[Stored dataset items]
((

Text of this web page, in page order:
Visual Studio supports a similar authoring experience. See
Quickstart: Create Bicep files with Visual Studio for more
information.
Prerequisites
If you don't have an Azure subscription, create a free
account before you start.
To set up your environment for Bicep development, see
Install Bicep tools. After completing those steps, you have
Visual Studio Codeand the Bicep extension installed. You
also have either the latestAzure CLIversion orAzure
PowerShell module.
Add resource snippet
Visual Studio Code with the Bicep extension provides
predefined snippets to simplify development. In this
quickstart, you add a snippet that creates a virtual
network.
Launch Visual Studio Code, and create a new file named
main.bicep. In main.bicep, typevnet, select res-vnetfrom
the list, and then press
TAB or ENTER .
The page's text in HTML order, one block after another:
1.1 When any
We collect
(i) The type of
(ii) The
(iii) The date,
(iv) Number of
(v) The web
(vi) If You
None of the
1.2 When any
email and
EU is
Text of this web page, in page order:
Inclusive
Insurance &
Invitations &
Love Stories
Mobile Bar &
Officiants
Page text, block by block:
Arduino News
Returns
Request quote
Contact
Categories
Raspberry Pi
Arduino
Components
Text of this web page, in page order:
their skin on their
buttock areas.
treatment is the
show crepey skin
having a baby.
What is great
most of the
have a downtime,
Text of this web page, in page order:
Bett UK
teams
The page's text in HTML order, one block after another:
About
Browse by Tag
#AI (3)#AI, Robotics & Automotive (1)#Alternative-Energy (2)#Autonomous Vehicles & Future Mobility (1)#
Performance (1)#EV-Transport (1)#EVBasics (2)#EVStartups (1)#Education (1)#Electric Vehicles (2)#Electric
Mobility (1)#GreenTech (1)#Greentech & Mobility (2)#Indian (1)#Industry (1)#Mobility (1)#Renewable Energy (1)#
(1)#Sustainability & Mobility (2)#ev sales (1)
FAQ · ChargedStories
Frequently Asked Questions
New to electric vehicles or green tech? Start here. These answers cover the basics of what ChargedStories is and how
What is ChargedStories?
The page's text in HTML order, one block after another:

))

Copy every line of the records, leaving nothing out.

__TASK OUTPUT__:
Text of this web page, in page order:
Visual Studio supports a similar authoring experience. See
Quickstart: Create Bicep files with Visual Studio for more
information.
Prerequisites
If you don't have an Azure subscription, create a free
account before you start.
To set up your environment for Bicep development, see
Install Bicep tools. After completing those steps, you have
Visual Studio Codeand the Bicep extension installed. You
also have either the latestAzure CLIversion orAzure
PowerShell module.
Add resource snippet
Visual Studio Code with the Bicep extension provides
predefined snippets to simplify development. In this
quickstart, you add a snippet that creates a virtual
network.
Launch Visual Studio Code, and create a new file named
main.bicep. In main.bicep, typevnet, select res-vnetfrom
the list, and then press
TAB or ENTER .
The page's text in HTML order, one block after another:
1.1 When any
We collect
(i) The type of
(ii) The
(iii) The date,
(iv) Number of
(v) The web
(vi) If You
None of the
1.2 When any
email and
EU is
Text of this web page, in page order:
Inclusive
Insurance &
Invitations &
Love Stories
Mobile Bar &
Officiants
Page text, block by block:
Arduino News
Returns
Request quote
Contact
Categories
Raspberry Pi
Arduino
Components
Text of this web page, in page order:
their skin on their
buttock areas.
treatment is the
show crepey skin
having a baby.
What is great
most of the
have a downtime,
Text of this web page, in page order:
Bett UK
teams
The page's text in HTML order, one block after another:
About
Browse by Tag
#AI (3)#AI, Robotics & Automotive (1)#Alternative-Energy (2)#Autonomous Vehicles & Future Mobility (1)#
Performance (1)#EV-Transport (1)#EVBasics (2)#EVStartups (1)#Education (1)#Electric Vehicles (2)#Electric
Mobility (1)#GreenTech (1)#Greentech & Mobility (2)#Indian (1)#Industry (1)#Mobility (1)#Renewable Energy (1)#
(1)#Sustainability & Mobility (2)#ev sales (1)
FAQ · ChargedStories
Frequently Asked Questions
New to electric vehicles or green tech? Start here. These answers cover the basics of what ChargedStories is and how
What is ChargedStories?
The page's text in HTML order, one block after another:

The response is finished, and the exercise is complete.